Perhaps the idea of "worlds we can see" seems ambiguous. My choice of wording is essentially arbitrary; a common choice is "accessibility". As with necessity and possibility, the exact meaning depends on the modal logic we're using. For example, we might want to talk about immediate future necessity and possibility. The worlds we can see are the possible next moments. "Possibly possible" refers to possibility two moments ahead, "possibly possibly possible" is three moments ahead, and so on. Another modal logic corresponds to possibility and necessity in the entire future. We can "see" any possible world we can evetually reach. Additionally, we might also say that we can see the present moment. (We could choose not to do this, but it is convenient.) In this modal logic, "possibly possible" amounts to the same thing as "possible"; "necessarily necessary" amounts to "necessary". However, "necessarily possible" does not collapse (since it means that a fact remains possible no matter which path we go down in the future), and neither does "possibly necessary" (which means we can take some path to make a fact necessary). Which strings of modal operators collapse in a given modal logic is one of the basic questions to ask.
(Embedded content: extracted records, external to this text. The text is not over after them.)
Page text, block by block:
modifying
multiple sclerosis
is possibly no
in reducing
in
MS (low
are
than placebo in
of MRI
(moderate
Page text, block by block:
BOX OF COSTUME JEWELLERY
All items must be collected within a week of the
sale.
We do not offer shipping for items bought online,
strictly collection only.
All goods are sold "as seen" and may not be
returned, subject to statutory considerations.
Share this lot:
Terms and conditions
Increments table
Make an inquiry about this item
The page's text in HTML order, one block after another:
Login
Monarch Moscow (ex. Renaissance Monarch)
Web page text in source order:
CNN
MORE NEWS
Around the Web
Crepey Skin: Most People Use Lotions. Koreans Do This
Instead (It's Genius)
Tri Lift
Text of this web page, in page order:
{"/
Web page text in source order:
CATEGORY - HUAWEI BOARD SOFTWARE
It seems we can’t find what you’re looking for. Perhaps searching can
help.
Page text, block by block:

Other modal logics might represent possibility given current knowledge (so we can only access worlds not ruled out by what we already know), moral necessity and possibility ("must" vs "may"), and so on. Each has a different "seeability" relationship between worlds, which dictates a different set of logical rules governing necessity and possibility.

Just to give an example of using probability theory as a foundation for modal logic, we might equate "possible" with "has probability greater than 0," and "necessary" with "has probability 1". I doubt this simple approach is very interesting, but I know very little about this. I'm more interested in the opposite possibility.
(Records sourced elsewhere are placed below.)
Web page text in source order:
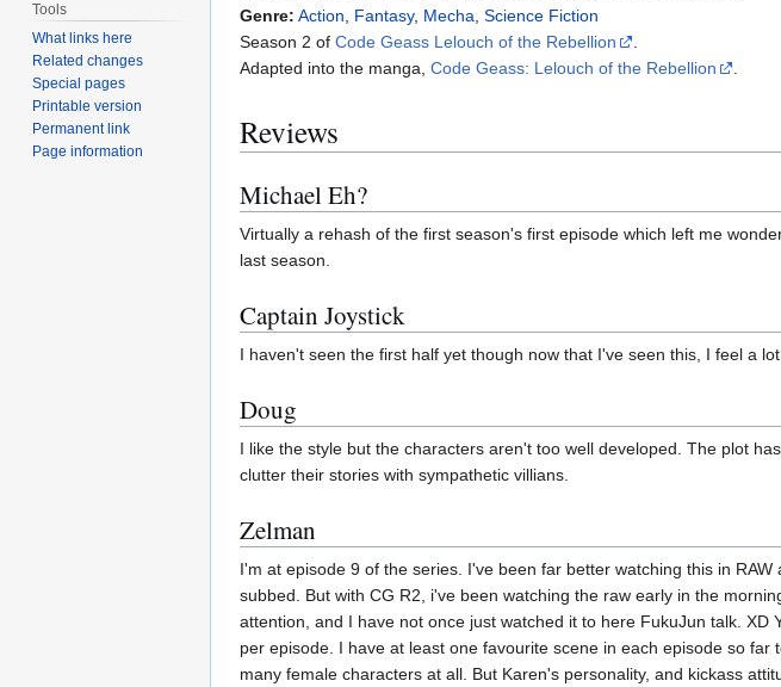
Genre: Action Fantasy, Mecha Science Fiction
Season 2 of Code Geass Lelouch of the Rebellion
Adapted into the manga, Code Geass: Lelouch of the Rebellion
Reviews
Michael Eh?
Virtually a rehash of the first season's first episode which left me
last season.
Captain Joystick
I haven't seen the first half yet though now that I've seen this, I feel a lot
Doug
I like the style but the characters aren't too well developed. The plot
clutter their stories with sympathetic villians.
Zelman
I'm at episode 9 of the series. I've been far better watching this in
subbed. But with CG R2, i've been watching the raw early in the
attention, and I have not once just watched it to here FukuJun talk.
per episode. I have at least one favourite scene in each episode so
many female characters at all. But Karen's personality, and kickass
Tools
What links here
Related changes
Special pages
Printable version
Permanent link
Page information
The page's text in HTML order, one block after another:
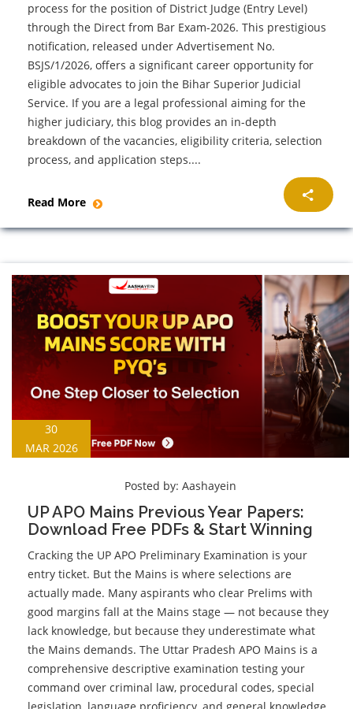
process for the position of District Judge (Entry Level)
through the Direct from Bar Exam-2026. This prestigious
notification, released under Advertisement No.
BSJS/1/2026, offers a significant career opportunity for
eligible advocates to join the Bihar Superior Judicial
Service. If you are a legal professional aiming for the
higher judiciary, this blog provides an in-depth
breakdown of the vacancies, eligibility criteria, selection
process, and application steps....
Read More
30
MAR 2026
Posted by: Aashayein
UP APO Mains Previous Year Papers:
Download Free PDFs & Start Winning
Cracking the UP APO Preliminary Examination is your
entry ticket. But the Mains is where selections are
actually made. Many aspirants who clear Prelims with
good margins fall at the Mains stage — not because they
lack knowledge, but because they underestimate what
the Mains demands. The Uttar Pradesh APO Mains is a
comprehensive descriptive examination testing your
command over criminal law, procedural codes, special

The idea would be something like this: we attach a weight to each world, and at any particular world, we talk about the probability of an event in the worlds we can see. The probability of a fact is the sum of the weights of each seeable world in which it is true, divided by the sum of the weight of all seeable worlds.
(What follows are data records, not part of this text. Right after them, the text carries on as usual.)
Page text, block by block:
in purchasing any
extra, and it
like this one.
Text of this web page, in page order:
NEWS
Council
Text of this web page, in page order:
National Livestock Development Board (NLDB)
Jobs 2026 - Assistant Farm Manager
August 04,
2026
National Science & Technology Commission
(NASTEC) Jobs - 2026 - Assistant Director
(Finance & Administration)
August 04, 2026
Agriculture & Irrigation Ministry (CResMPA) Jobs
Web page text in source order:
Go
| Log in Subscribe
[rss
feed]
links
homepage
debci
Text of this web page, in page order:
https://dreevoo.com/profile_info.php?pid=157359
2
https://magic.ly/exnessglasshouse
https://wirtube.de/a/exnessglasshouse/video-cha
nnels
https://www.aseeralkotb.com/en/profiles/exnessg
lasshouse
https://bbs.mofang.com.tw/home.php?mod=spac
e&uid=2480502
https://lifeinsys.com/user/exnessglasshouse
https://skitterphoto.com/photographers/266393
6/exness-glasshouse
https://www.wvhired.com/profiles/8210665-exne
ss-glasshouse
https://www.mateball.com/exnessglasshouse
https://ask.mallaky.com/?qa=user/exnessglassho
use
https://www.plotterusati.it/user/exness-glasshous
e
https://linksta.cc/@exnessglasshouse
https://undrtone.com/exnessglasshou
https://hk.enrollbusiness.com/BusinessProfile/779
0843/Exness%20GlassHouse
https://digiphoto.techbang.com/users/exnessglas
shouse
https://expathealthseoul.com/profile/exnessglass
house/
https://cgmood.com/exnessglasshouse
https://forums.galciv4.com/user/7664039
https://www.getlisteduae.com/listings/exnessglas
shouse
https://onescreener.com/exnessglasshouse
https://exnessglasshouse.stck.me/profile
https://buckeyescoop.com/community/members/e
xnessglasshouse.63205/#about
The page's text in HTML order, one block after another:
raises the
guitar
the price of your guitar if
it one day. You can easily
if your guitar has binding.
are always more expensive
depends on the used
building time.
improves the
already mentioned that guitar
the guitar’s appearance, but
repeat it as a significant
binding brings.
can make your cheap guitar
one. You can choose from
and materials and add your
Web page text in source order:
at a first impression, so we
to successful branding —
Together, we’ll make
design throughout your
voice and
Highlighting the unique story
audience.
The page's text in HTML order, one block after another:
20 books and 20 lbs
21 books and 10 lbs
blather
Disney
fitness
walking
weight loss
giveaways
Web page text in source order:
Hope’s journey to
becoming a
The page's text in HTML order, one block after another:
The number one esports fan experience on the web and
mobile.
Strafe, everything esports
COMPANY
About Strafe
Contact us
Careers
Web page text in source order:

The idea here is that probability does not make sense without a context of possible worlds. Probability within a single world doesn't make sense; each thing is either true or false (or perhaps undefined or meaningless). Furthermore, there is no privileged scope of possibilities; we might at one moment talk about probabilities assuming the context of physical possibility (in which case the flip is nearly deterministic, we just don't have enough information to calculate the result), or epistemic possibility (in which case it is just fine to assign a probability to the coin flip without sufficient knowledge of the physical conditions).

One advantage of this approach is that we get an automatic meaning for the troublesome notion of a "probability of a probability". We need this concept, for example, if we want to use bayesian learning to learn the bias of a possibly-biased coin. We assign some probability to each possible ratio of heads to tails, and then start flipping the coin and updating our belief based on the outcomes. This particular example is a bit complicated to treat with the framework I've outlined (which is perhaps a point against): we need to mix modal logics, taking one probability to be based in worlds in which the coin has different properties, and the other to only range over changes in the suurounding conditions of the coin flip. The probability-of-a-probability, then, is the sum over seeable worlds in which,in their seeable worlds, the sum of an event divided by the total sum equals a particular ratio. In the case of the coin, the two instances of "seeable" have different definitions: we jump from the current world to worlds in which the coin has different properties, but from them we jump to worlds in which the flip has different starting conditions. (Note: we know neither the coin's actual properties nor the actual exact starting conditions, so for us itis not much of a "jump". But sometimes we reason with posible worlds which are quite distinctly not our own.)

Perhaps this is not especially intuitive. One problem I can think of is the lack of justification for picking particular ranges of worlds to reason in. But it is an interesting idea.